▶ _EXERCISE OBJECTIVE_
Look through the records, and wherever the string "philosophy" turns up, copy out that line.

▶ _MATERIAL PROVIDED_
┄┄┄┄┄┄
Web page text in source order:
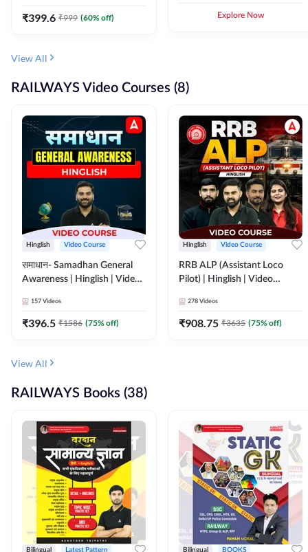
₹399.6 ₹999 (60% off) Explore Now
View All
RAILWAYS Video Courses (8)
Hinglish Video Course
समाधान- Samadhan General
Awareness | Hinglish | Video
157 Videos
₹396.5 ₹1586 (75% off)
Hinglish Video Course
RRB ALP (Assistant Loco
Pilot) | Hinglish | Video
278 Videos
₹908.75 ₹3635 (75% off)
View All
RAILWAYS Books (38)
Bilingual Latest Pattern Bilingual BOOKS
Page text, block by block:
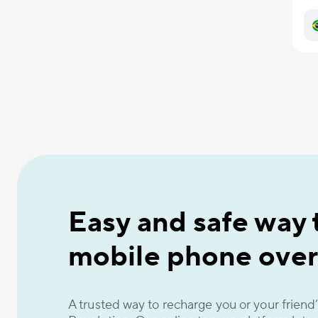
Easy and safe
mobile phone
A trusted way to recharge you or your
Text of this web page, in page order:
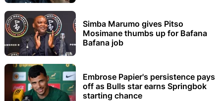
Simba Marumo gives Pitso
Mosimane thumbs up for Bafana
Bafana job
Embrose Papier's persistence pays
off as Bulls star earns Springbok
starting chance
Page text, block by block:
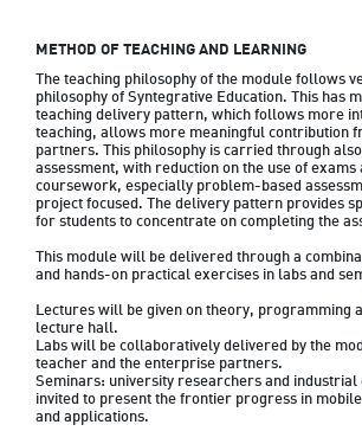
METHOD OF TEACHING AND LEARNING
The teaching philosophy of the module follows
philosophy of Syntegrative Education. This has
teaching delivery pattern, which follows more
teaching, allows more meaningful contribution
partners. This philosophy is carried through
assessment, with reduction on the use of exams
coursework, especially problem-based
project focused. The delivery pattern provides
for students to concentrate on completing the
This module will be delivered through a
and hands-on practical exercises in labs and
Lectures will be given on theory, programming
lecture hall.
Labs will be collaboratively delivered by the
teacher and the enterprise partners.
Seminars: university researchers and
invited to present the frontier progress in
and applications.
┄┄┄┄┄┄
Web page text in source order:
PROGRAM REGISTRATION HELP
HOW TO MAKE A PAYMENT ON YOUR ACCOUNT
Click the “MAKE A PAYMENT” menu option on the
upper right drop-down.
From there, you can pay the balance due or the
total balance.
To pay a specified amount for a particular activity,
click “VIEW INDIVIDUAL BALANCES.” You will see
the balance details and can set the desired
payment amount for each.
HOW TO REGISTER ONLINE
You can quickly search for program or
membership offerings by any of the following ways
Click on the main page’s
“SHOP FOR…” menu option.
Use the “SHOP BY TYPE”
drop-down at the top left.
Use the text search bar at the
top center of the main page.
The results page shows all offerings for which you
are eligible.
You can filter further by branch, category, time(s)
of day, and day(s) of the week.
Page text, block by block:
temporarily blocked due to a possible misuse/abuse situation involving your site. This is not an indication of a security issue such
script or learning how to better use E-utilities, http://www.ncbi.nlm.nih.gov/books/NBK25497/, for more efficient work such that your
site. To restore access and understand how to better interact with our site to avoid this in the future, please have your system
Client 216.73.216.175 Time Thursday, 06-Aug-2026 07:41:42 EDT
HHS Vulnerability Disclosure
┄┄┄┄┄┄
▶ _WRITTEN REPLY_
The teaching philosophy of the module follows
philosophy of Syntegrative Education. This has
partners. This philosophy is carried through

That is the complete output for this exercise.